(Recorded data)
++++
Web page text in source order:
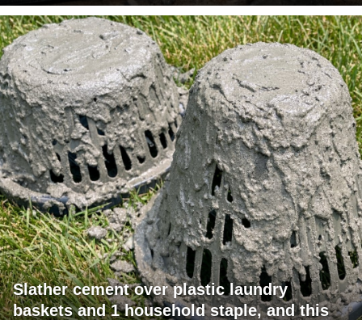
Slather cement over plastic laundry
baskets and 1 household staple, and this
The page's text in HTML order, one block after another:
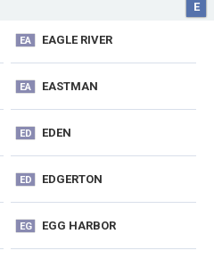
E
EA EAGLE RIVER
EA EASTMAN
ED EDEN
ED EDGERTON
EG EGG HARBOR
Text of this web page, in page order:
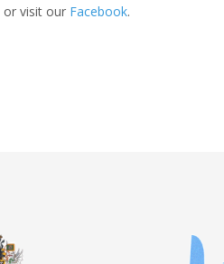
or visit our Facebook.
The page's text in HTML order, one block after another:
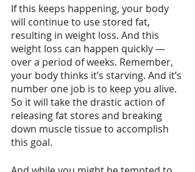
If this keeps happening, your body
will continue to use stored fat,
resulting in weight loss. And this
weight loss can happen quickly —
over a period of weeks. Remember,
your body thinks it’s starving. And it’s
number one job is to keep you alive.
So it will take the drastic action of
releasing fat stores and breaking
down muscle tissue to accomplish
this goal.
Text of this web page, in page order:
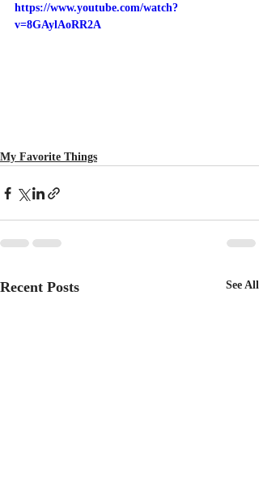
https://www.youtube.com/watch?
v=8GAylAoRR2A
My Favorite Things
Recent Posts See All
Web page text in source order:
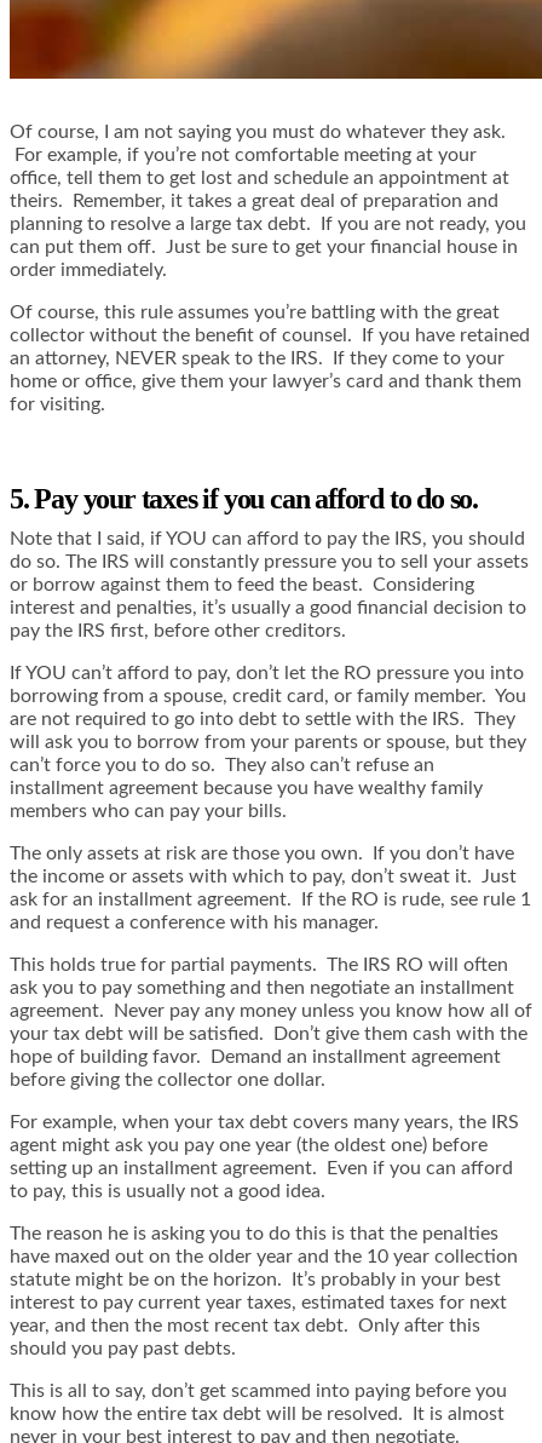
Of course, I am not saying you must do whatever they ask.
For example, if you’re not comfortable meeting at your
office, tell them to get lost and schedule an appointment at
theirs. Remember, it takes a great deal of preparation and
planning to resolve a large tax debt. If you are not ready, you
can put them off. Just be sure to get your financial house in
order immediately.
Of course, this rule assumes you’re battling with the great
collector without the benefit of counsel. If you have retained
an attorney, NEVER speak to the IRS. If they come to your
home or office, give them your lawyer’s card and thank them
for visiting.
5. Pay your taxes if you can afford to do so.
Note that I said, if YOU can afford to pay the IRS, you should
do so. The IRS will constantly pressure you to sell your assets
or borrow against them to feed the beast. Considering
interest and penalties, it’s usually a good financial decision to
pay the IRS first, before other creditors.
If YOU can’t afford to pay, don’t let the RO pressure you into
borrowing from a spouse, credit card, or family member. You
are not required to go into debt to settle with the IRS. They
will ask you to borrow from your parents or spouse, but they
can’t force you to do so. They also can’t refuse an
installment agreement because you have wealthy family
members who can pay your bills.
The only assets at risk are those you own. If you don’t have
the income or assets with which to pay, don’t sweat it. Just
ask for an installment agreement. If the RO is rude, see rule 1
and request a conference with his manager.
This holds true for partial payments. The IRS RO will often
ask you to pay something and then negotiate an installment
agreement. Never pay any money unless you know how all of
your tax debt will be satisfied. Don’t give them cash with the
hope of building favor. Demand an installment agreement
before giving the collector one dollar.
For example, when your tax debt covers many years, the IRS
agent might ask you pay one year (the oldest one) before
setting up an installment agreement. Even if you can afford
to pay, this is usually not a good idea.
The reason he is asking you to do this is that the penalties
have maxed out on the older year and the 10 year collection
statute might be on the horizon. It’s probably in your best
interest to pay current year taxes, estimated taxes for next
year, and then the most recent tax debt. Only after this
should you pay past debts.
This is all to say, don’t get scammed into paying before you
know how the entire tax debt will be resolved. It is almost
never in your best interest to pay and then negotiate.
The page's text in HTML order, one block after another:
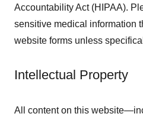
Accountability Act (HIPAA).
sensitive medical information
website forms unless
Intellectual Property
All content on this
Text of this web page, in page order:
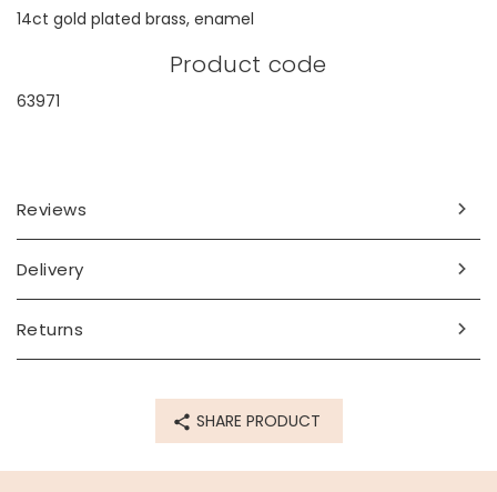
++++
All of the lines above should be retyped precisely, apart from the pictures.

Web page text in source order:
Slather cement over plastic laundry
baskets and 1 household staple, and this
The page's text in HTML order, one block after another:
E
EA EAGLE RIVER
EA EASTMAN
ED EDEN
ED EDGERTON
EG EGG HARBOR
Text of this web page, in page order:
or visit our Facebook.
The page's text in HTML order, one block after another:
If this keeps happening, your body
will continue to use stored fat,
resulting in weight loss. And this
weight loss can happen quickly —
over a period of weeks. Remember,
your body thinks it’s starving. And it’s
number one job is to keep you alive.
So it will take the drastic action of
releasing fat stores and breaking
down muscle tissue to accomplish
this goal.
Text of this web page, in page order:
https://www.youtube.com/watch?
v=8GAylAoRR2A
My Favorite Things
Recent Posts See All
Web page text in source order:
Of course, I am not saying you must do whatever they ask.
For example, if you’re not comfortable meeting at your
office, tell them to get lost and schedule an appointment at
theirs. Remember, it takes a great deal of preparation and
planning to resolve a large tax debt. If you are not ready, you
can put them off. Just be sure to get your financial house in
order immediately.
Of course, this rule assumes you’re battling with the great
collector without the benefit of counsel. If you have retained
an attorney, NEVER speak to the IRS. If they come to your
home or office, give them your lawyer’s card and thank them
for visiting.
5. Pay your taxes if you can afford to do so.
Note that I said, if YOU can afford to pay the IRS, you should
do so. The IRS will constantly pressure you to sell your assets
or borrow against them to feed the beast. Considering
interest and penalties, it’s usually a good financial decision to
pay the IRS first, before other creditors.
If YOU can’t afford to pay, don’t let the RO pressure you into
borrowing from a spouse, credit card, or family member. You
are not required to go into debt to settle with the IRS. They
will ask you to borrow from your parents or spouse, but they
can’t force you to do so. They also can’t refuse an
installment agreement because you have wealthy family
members who can pay your bills.
The only assets at risk are those you own. If you don’t have
the income or assets with which to pay, don’t sweat it. Just
ask for an installment agreement. If the RO is rude, see rule 1
and request a conference with his manager.
This holds true for partial payments. The IRS RO will often
ask you to pay something and then negotiate an installment
agreement. Never pay any money unless you know how all of
your tax debt will be satisfied. Don’t give them cash with the
hope of building favor. Demand an installment agreement
before giving the collector one dollar.
For example, when your tax debt covers many years, the IRS
agent might ask you pay one year (the oldest one) before
setting up an installment agreement. Even if you can afford
to pay, this is usually not a good idea.
The reason he is asking you to do this is that the penalties
have maxed out on the older year and the 10 year collection
statute might be on the horizon. It’s probably in your best
interest to pay current year taxes, estimated taxes for next
year, and then the most recent tax debt. Only after this
should you pay past debts.
This is all to say, don’t get scammed into paying before you
know how the entire tax debt will be resolved. It is almost
never in your best interest to pay and then negotiate.
The page's text in HTML order, one block after another:
Accountability Act (HIPAA).
sensitive medical information
website forms unless
Intellectual Property
All content on this
Text of this web page, in page order:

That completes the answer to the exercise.